Lab Test

Pyruvate Kinase

Test Codes

ARUP #80290, EPIC: LAB6143, SOFT: XPK

Specimen Collection Criteria

Collect (preferred specimen): One Lavender-top EDTA tube.
Also acceptable: One Yellow-top ACD tube or Dark Green-top Heparin tube.

Critical refrigerated. Refrigerate the specimen immediately after collection. 

Physician Office/Draw Specimen Preparation

Do not centrifuge or freeze. Refrigerate (2-8°C or 36-46°F) specimen immediately and maintain refrigerated prior to transport.

Preparation for Courier Transport

Transport: 1.0 mL whole blood, refrigerated (2-8°C or 36-46°F). (Minimum: 0.5 mL)

Rejection Criteria

Specimens not collected and processed as indicated.

In-Lab Processing

Do not centrifuge or freeze. Refrigerate (2-8°C or 36-46°F) specimen immediately and maintain refrigerated.

Transport: 1.0 mL whole blood, refrigerated (2-8°C or 36-46°F). (Minimum: 0.5 mL)


Specimen Stability for Testing:

Room Temperature (20-26°C or 68-78.8°F): Unacceptable
Refrigerated (2-8°C or 36-46°F): 20 days
Frozen (-20°C/-4°F or below): Unacceptable

Specimen Storage in Department Prior to Disposal:

Specimen retention time is determined by the policy of the reference laboratory. Contact the Send Outs Laboratory with any questions.

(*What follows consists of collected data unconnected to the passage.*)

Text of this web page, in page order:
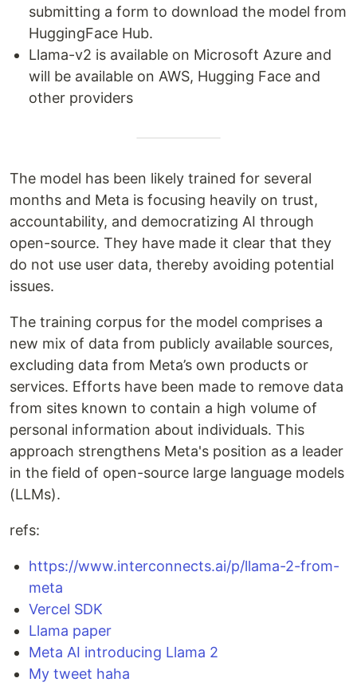
submitting a form to download the model from
HuggingFace Hub.
Llama-v2 is available on Microsoft Azure and
will be available on AWS, Hugging Face and
other providers
The model has been likely trained for several
months and Meta is focusing heavily on trust,
accountability, and democratizing AI through
open-source. They have made it clear that they
do not use user data, thereby avoiding potential
issues.
The training corpus for the model comprises a
new mix of data from publicly available sources,
excluding data from Meta’s own products or
services. Efforts have been made to remove data
from sites known to contain a high volume of
personal information about individuals. This
approach strengthens Meta's position as a leader
in the field of open-source large language models
(LLMs).
refs:
https://www.interconnects.ai/p/llama-2-from-
meta
Vercel SDK
Llama paper
Meta AI introducing Llama 2
My tweet haha
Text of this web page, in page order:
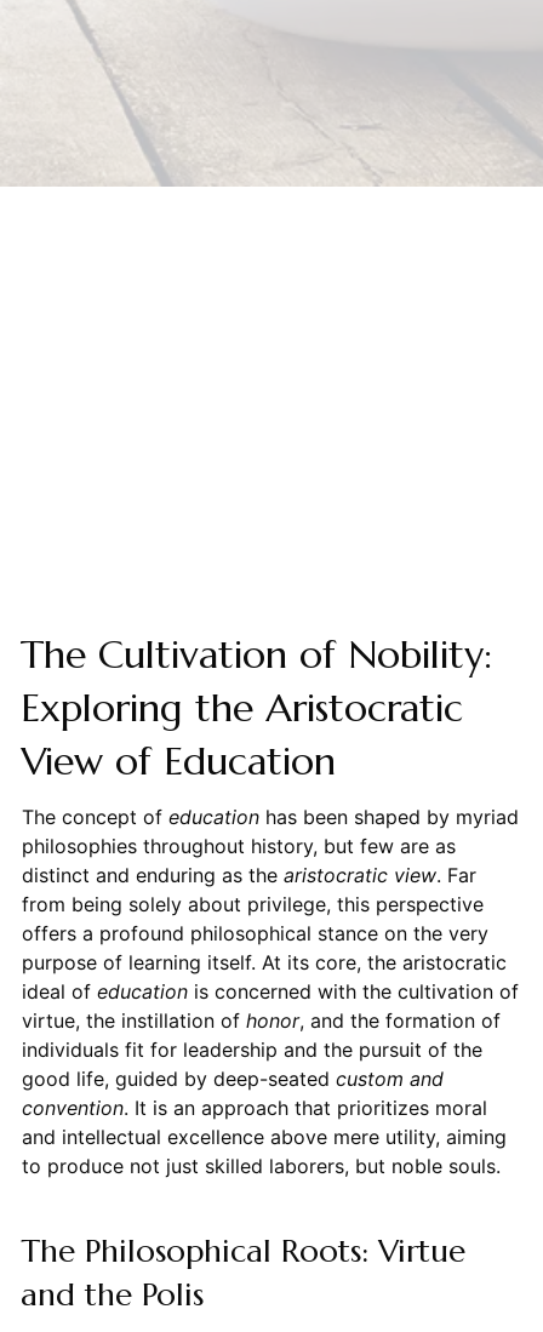
The Cultivation of Nobility:
Exploring the Aristocratic
View of Education
The concept of educationhas been shaped by myriad
philosophies throughout history, but few are as
distinct and enduring as the aristocratic view. Far
from being solely about privilege, this perspective
offers a profound philosophical stance on the very
purpose of learning itself. At its core, the aristocratic
ideal of educationis concerned with the cultivation of
virtue, the instillation of honor, and the formation of
individuals fit for leadership and the pursuit of the
good life, guided by deep-seated custom and
convention. It is an approach that prioritizes moral
and intellectual excellence above mere utility, aiming
to produce not just skilled laborers, but noble souls.
The Philosophical Roots: Virtue
and the Polis
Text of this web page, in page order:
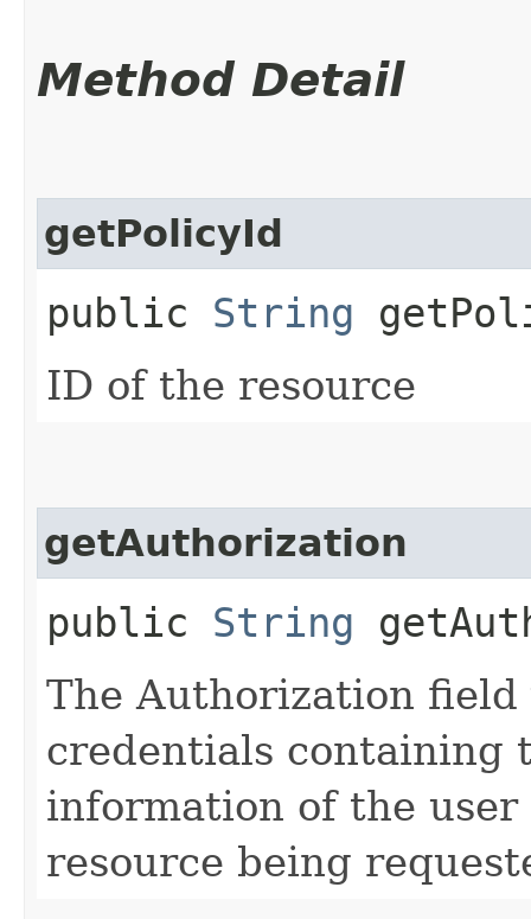
Method Detail
getPolicyId
public String
ID of the resource
getAuthorization
public String
The Authorization field
credentials containing
information of the
resource being
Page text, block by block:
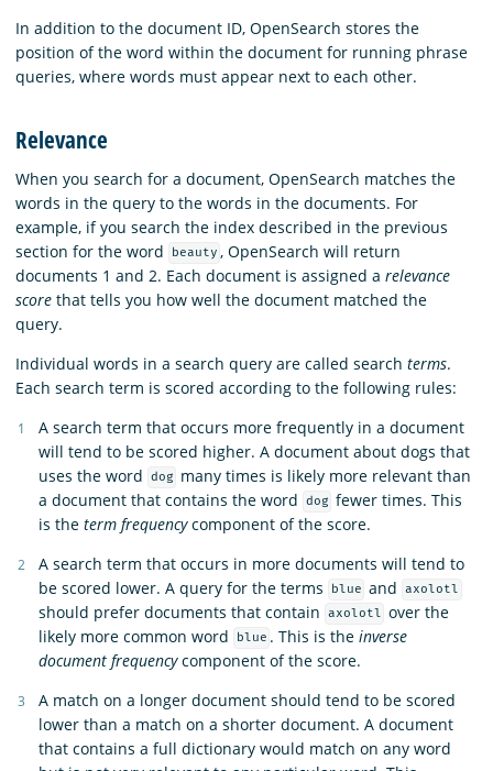
In addition to the document ID, OpenSearch stores the
position of the word within the document for running phrase
queries, where words must appear next to each other.
Relevance
When you search for a document, OpenSearch matches the
words in the query to the words in the documents. For
example, if you search the index described in the previous
section for the word
beauty , OpenSearch will return
documents 1 and 2. Each document is assigned a relevance
score that tells you how well the document matched the
query.
Individual words in a search query are called search terms.
Each search term is scored according to the following rules:
A search term that occurs more frequently in a document
will tend to be scored higher. A document about dogs that
uses the word
dog
many times is likely more relevant than
a document that contains the word
dog fewer times. This
is the term frequencycomponent of the score.
A search term that occurs in more documents will tend to
be scored lower. A query for the terms
blue and axolotl
should prefer documents that contain axolotl over the
likely more common word
blue . This is theinverse
document frequencycomponent of the score.
A match on a longer document should tend to be scored
lower than a match on a shorter document. A document
that contains a full dictionary would match on any word
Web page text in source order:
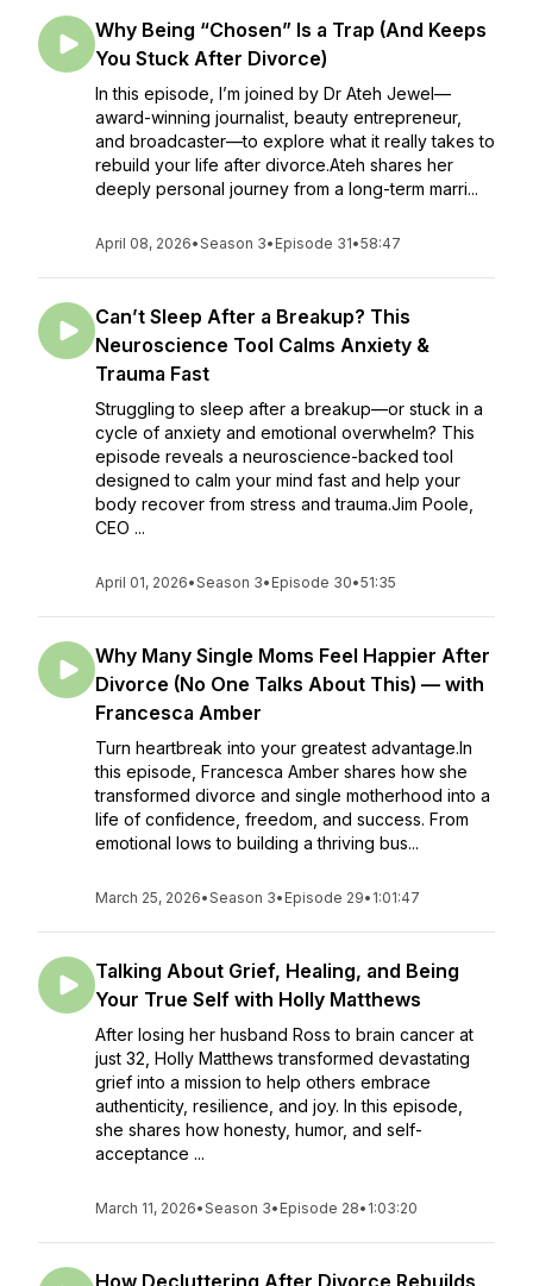
Why Being “Chosen” Is a Trap (And Keeps
You Stuck After Divorce)
In this episode, I’m joined by Dr Ateh Jewel—
award-winning journalist, beauty entrepreneur,
and broadcaster—to explore what it really takes to
rebuild your life after divorce.Ateh shares her
deeply personal journey from a long-term marri...
April 08, 2026•Season 3• Episode 31•58:47
Can’t Sleep After a Breakup? This
Neuroscience Tool Calms Anxiety &
Trauma Fast
Struggling to sleep after a breakup—or stuck in a
cycle of anxiety and emotional overwhelm? This
episode reveals a neuroscience-backed tool
designed to calm your mind fast and help your
body recover from stress and trauma.Jim Poole,
CEO ...
April 01, 2026•Season 3• Episode 30•51:35
Why Many Single Moms Feel Happier After
Divorce (No One Talks About This) — with
Francesca Amber
Turn heartbreak into your greatest advantage.In
this episode, Francesca Amber shares how she
transformed divorce and single motherhood into a
life of confidence, freedom, and success. From
emotional lows to building a thriving bus...
March 25, 2026•Season 3• Episode 29• 1:01:47
Talking About Grief, Healing, and Being
Your True Self with Holly Matthews
After losing her husband Ross to brain cancer at
just 32, Holly Matthews transformed devastating
grief into a mission to help others embrace
authenticity, resilience, and joy. In this episode,
she shares how honesty, humor, and self-
acceptance ...
March 11, 2026•Season 3• Episode 28• 1:03:20
How Decluttering After Divorce Rebuilds
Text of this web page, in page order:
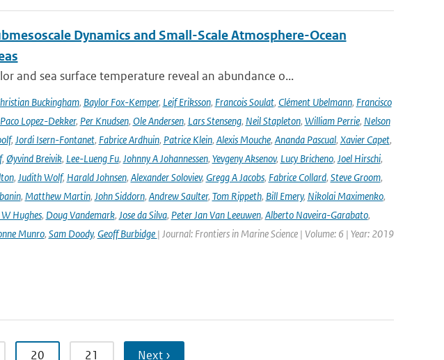
Dynamics and Small-Scale Atmosphere-Ocean
and sea surface temperature reveal an abundance o...
Buckingham, Baylor Fox-Kemper, Leif Eriksson, Francois Soulat, Clément Ubelmann, Francisco
Paco Lopez-Dekker, Per Knudsen, Ole Andersen, Lars Stenseng, Neil Stapleton, William Perrie, Nelson
, Jordi Isern-Fontanet, Fabrice Ardhuin, Patrice Klein, Alexis Mouche, Ananda Pascual, Xavier Capet,
, Øyvind Breivik, Lee-Lueng Fu, Johnny A Johannessen, Yevgeny Aksenov, Lucy Bricheno, Joel Hirschi,
, Judith Wolf, Harald Johnsen, Alexander Soloviev, Gregg A Jacobs, Fabrice Collard, Steve Groom,
, Matthew Martin, John Siddorn, Andrew Saulter, Tom Rippeth, Bill Emery, Nikolai Maximenko,
Hughes, Doug Vandemark, Jose da Silva, Peter Jan Van Leeuwen, Alberto Naveira-Garabato,
Munro, Sam Doody, Geoff Burbidge | Journal: Frontiers in Marine Science | Volume: 6 | Year: 2019
20 21 Next ›

Sent to ARUP Laboratories, Salt Lake City, UT.


Sunday – Saturday.
Results available in 2-4 days.

Reference Range

4.6 – 11.2 U/g Hgb.

Test Methodology

Quantitative Enzymatic.

Clinical Utility

Congenital non-spherocytic hemolytic anemia is commonly caused by a deficiency of pyruvate kinase (PK). PK is a glycolytic enzyme. PK enzyme is not sufficient in the RBC's in congenital non-spherocytic hemolytic anemia. The clinical expression of this anemia varies in its severity and requires that both chromosomes carry the defect. The erythrocytes of carriers contain about half the normal PK activity. The diagnostic value of increased PK levels has not been determined. Elevated RBC PK levels have been seen in many disease states associated with anemias.